= List of cardinals excommunicated by the Catholic Church =

Only a few dozen cardinals of the Roman Catholic Church have been excommunicated by the Catholic Church. A cardinal is a Roman Catholic priest, deacon, or bishop entitled to vote in a papal election. They are collectively known as the College of Cardinals.

Excommunication—literally, the denial of communion—usually means that a person is barred from participating in the Sacraments or holding ecclesiastical office. Ne Romani (1311), promulgated by Pope Clement V during the Council of Vienne, extended suffrage in papal election to excommunicated cardinals in an attempt to limit schisms.

This list includes only cardinals who have been explicitly excommunicated by a pope or ecumenical council, rather than those who (depending on one's interpretation) may have been excommunicated latae sententiae.

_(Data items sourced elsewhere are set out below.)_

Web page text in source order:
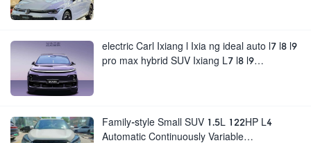
electric Carl Ixiang l Ixia ng ideal auto l7 l8 l9
pro max hybrid SUV Ixiang L7 l8 l9
Family-style Small SUV 1.5L 122HP L4
Automatic Continuously Variable
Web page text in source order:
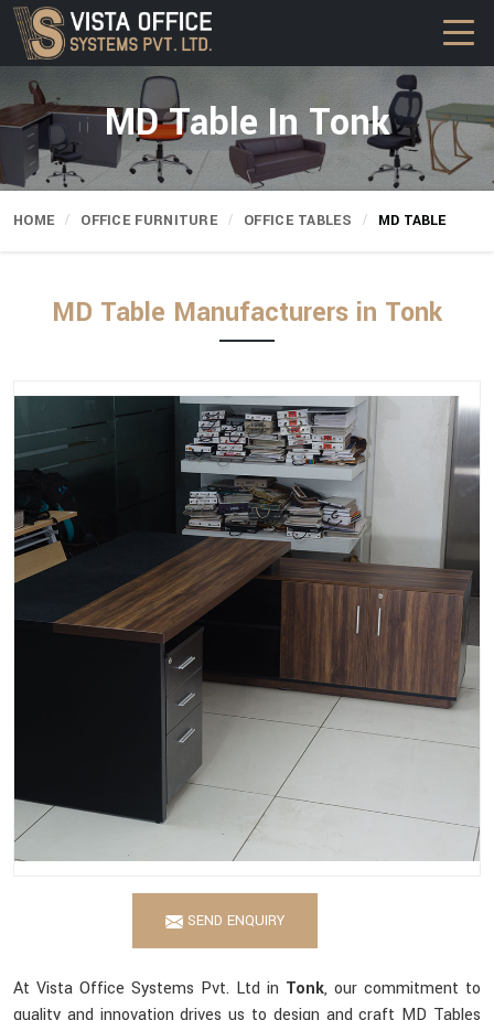
MD Table In Tonk
HOME OFFICE FURNITURE OFFICE TABLES MD TABLE
MD Table Manufacturers in Tonk
SEND ENQUIRY
At Vista Office Systems Pvt. Ltd in Tonk, our commitment to
quality and innovation drives us to design and craft MD Tables
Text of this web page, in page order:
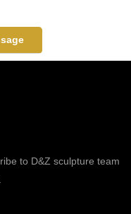
to D&Z sculpture team
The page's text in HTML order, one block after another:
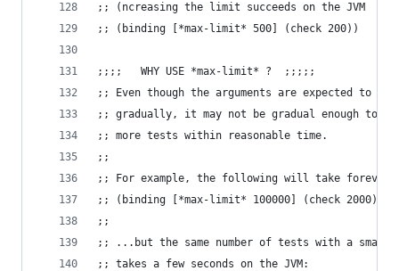
;; (ncreasing the limit succeeds on the JVM
;; (binding [*max-limit* 500] (check 200))
;;;;   WHY USE *max-limit* ?  ;;;;;
;; Even though the arguments are expected to
;; gradually, it may not be gradual enough to
;; more tests within reasonable time.
;;
;; For example, the following will take forever:
;; (binding [*max-limit* 100000] (check 2000))
;;
;; ...but the same number of tests with a
;; takes a few seconds on the JVM:
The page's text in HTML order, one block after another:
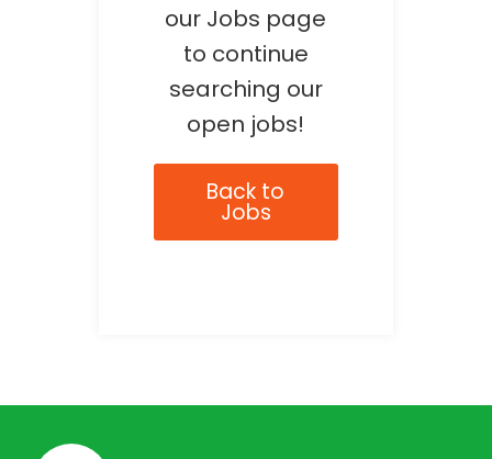
our Jobs page
to continue
searching our
open jobs!
Back to
Jobs
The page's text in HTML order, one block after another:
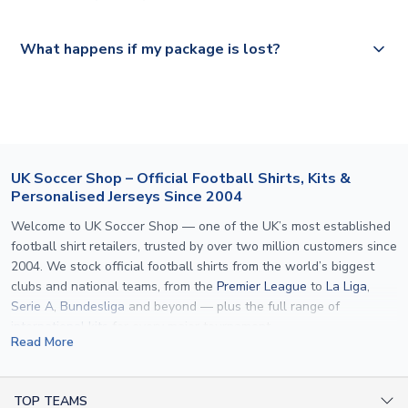
select your country from the "International Deliveries"
What happens if my package is lost?
UK Soccer Shop – Official Football Shirts, Kits &
Personalised Jerseys Since 2004
Welcome to UK Soccer Shop — one of the UK’s most established
football shirt retailers, trusted by over two million customers since
2004. We stock official football shirts from the world’s biggest
clubs and national teams, from the Premier League to La Liga,
Serie A, Bundesliga and beyond — plus the full range of
international kits
specification used by the clubs themselves — including authentic
Read More
TOP TEAMS
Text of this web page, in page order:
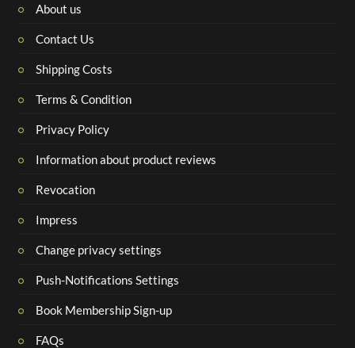
About us
Contact Us
Shipping Costs
Terms & Condition
Privacy Policy
Information about product reviews
Revocation
Impress
Change privacy settings
Push-Notifications Settings
Book Membership Sign-up
FAQs
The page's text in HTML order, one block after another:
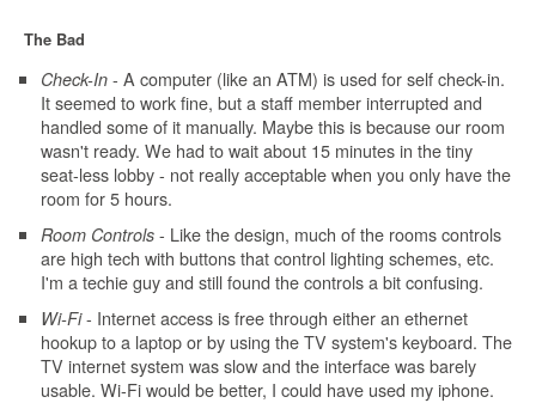
The Bad
Check-In - A computer (like an ATM) is used for self check-in.
It seemed to work fine, but a staff member interrupted and
handled some of it manually. Maybe this is because our room
wasn't ready. We had to wait about 15 minutes in the tiny
seat-less lobby - not really acceptable when you only have the
room for 5 hours.
Room Controls - Like the design, much of the rooms controls
are high tech with buttons that control lighting schemes, etc.
I'm a techie guy and still found the controls a bit confusing.
Wi-Fi- Internet access is free through either an ethernet
hookup to a laptop or by using the TV system's keyboard. The
TV internet system was slow and the interface was barely
usable. Wi-Fi would be better, I could have used my iphone.
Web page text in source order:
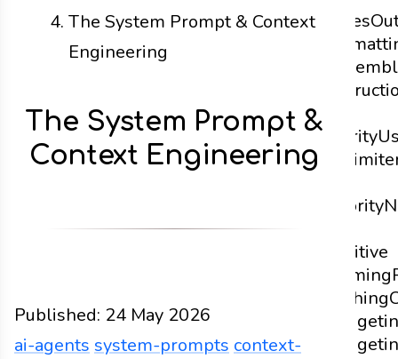
Rules
Clarity
Priority
Positive
Framing
Caching
The System Prompt & Context
Engineering
The System Prompt &
Context Engineering
Published: 24 May 2026
ai-agents system-prompts context-
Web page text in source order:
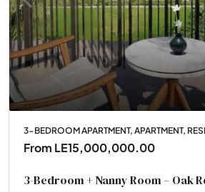
3-BEDROOM APARTMENT, APARTMENT,
From LE15,000,000.00
3-Bedroom + Nanny Room – Oak
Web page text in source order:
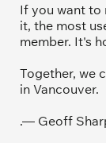
If you want to
it, the most
member. It's
Together, we
in Vancouver.
.— Geoff
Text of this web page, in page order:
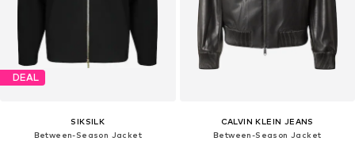
DEAL
SIKSILK
Between-Season Jacket
CALVIN KLEIN JEANS
Between-Season Jacket
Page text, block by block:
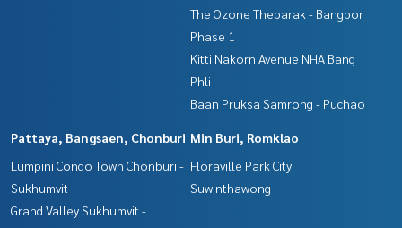
The Ozone Theparak - Bangbor
Phase 1
Kitti Nakorn Avenue NHA Bang
Phli
Baan Pruksa Samrong - Puchao
Pattaya, Bangsaen, Chonburi
Lumpini Condo Town Chonburi -
Sukhumvit
Grand Valley Sukhumvit -
Min Buri, Romklao
Floraville Park City
Suwinthawong
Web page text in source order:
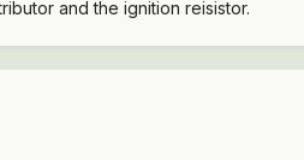
and the ignition reisistor.
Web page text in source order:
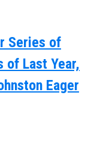
Series of
of Last Year,
Eager
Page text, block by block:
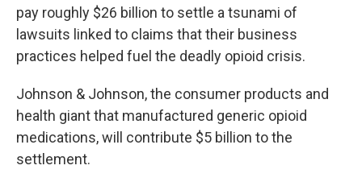
pay roughly $26 billion to settle a tsunami of
lawsuits linked to claims that their business
practices helped fuel the deadly opioid crisis.
Johnson & Johnson, the consumer products and
health giant that manufactured generic opioid
medications, will contribute $5 billion to the
settlement.
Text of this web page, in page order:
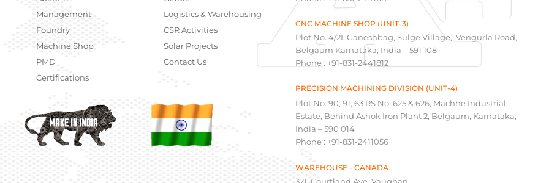
Management
Foundry
Machine Shop
PMD
Certifications
Logistics & Warehousing
CSR Activities
Solar Projects
Contact Us
CNC MACHINE SHOP (UNIT-3)
Plot No. 4/2I, Ganeshbag, Sulge Village, Vengurla Road,
Belgaum Karnataka, India – 591 108
Phone : +91-831-2441812
PRECISION MACHINING DIVISION (UNIT-4)
Plot No. 90, 91, 63 RS No. 625 & 626, Machhe Industrial
Estate, Behind Ashok Iron Plant 2, Belgaum, Karnataka,
India – 590 014
Phone : +91-831-2411056
WAREHOUSE - CANADA

For example, several precepts of papal election law prescribed automatic excommunication, such as Licet de vitanda of the Lateran Council which prohibited election by one-third, and Pope Pius X's Commissum Nobis, which made the exercise of the jus exclusivae by any cardinal punishable by excommunication. It also does not include excommunicated quasi-cardinals (cardinals elevated by antipopes) or clerics excommunicated before receiving the red hat.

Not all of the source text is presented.